━━━ EXERCISE INPUTS ━━━

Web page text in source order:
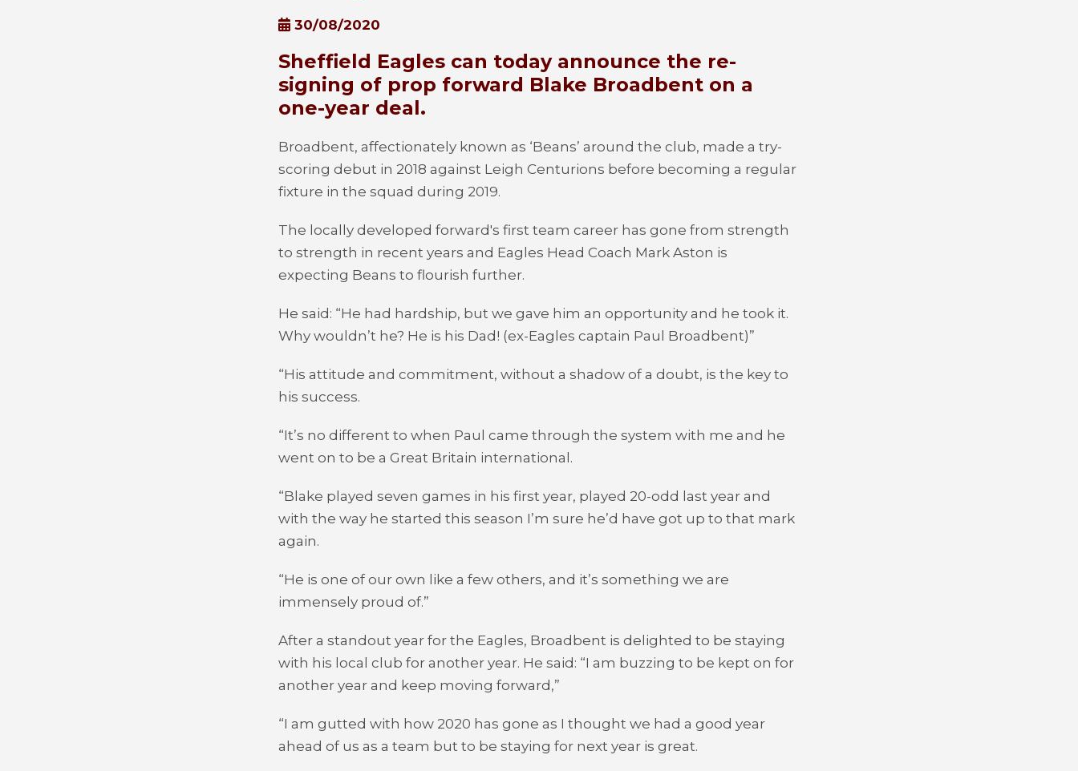
30/08/2020
Sheffield Eagles can today announce the re-
signing of prop forward Blake Broadbent on a
one-year deal.
Broadbent, affectionately known as ‘Beans’ around the club, made a try-
scoring debut in 2018 against Leigh Centurions before becoming a regular
fixture in the squad during 2019.
The locally developed forward's first team career has gone from strength
to strength in recent years and Eagles Head Coach Mark Aston is
expecting Beans to flourish further.
He said: “He had hardship, but we gave him an opportunity and he took it.
Why wouldn’t he? He is his Dad! (ex-Eagles captain Paul Broadbent)”
“His attitude and commitment, without a shadow of a doubt, is the key to
his success.
“It’s no different to when Paul came through the system with me and he
went on to be a Great Britain international.
“Blake played seven games in his first year, played 20-odd last year and
with the way he started this season I’m sure he’d have got up to that mark
again.
“He is one of our own like a few others, and it’s something we are
immensely proud of.”
After a standout year for the Eagles, Broadbent is delighted to be staying
with his local club for another year. He said: “I am buzzing to be kept on for
another year and keep moving forward,”
“I am gutted with how 2020 has gone as I thought we had a good year
ahead of us as a team but to be staying for next year is great.

━━━

▶ TASK DESCRIPTION
Look for "said" in each line of the material, then copy the lines where it is found.

▶ RESPONSE BOX
He said: “He had hardship, but we gave him an opportunity and he took it.
with his local club for another year. He said: “I am buzzing to be kept on for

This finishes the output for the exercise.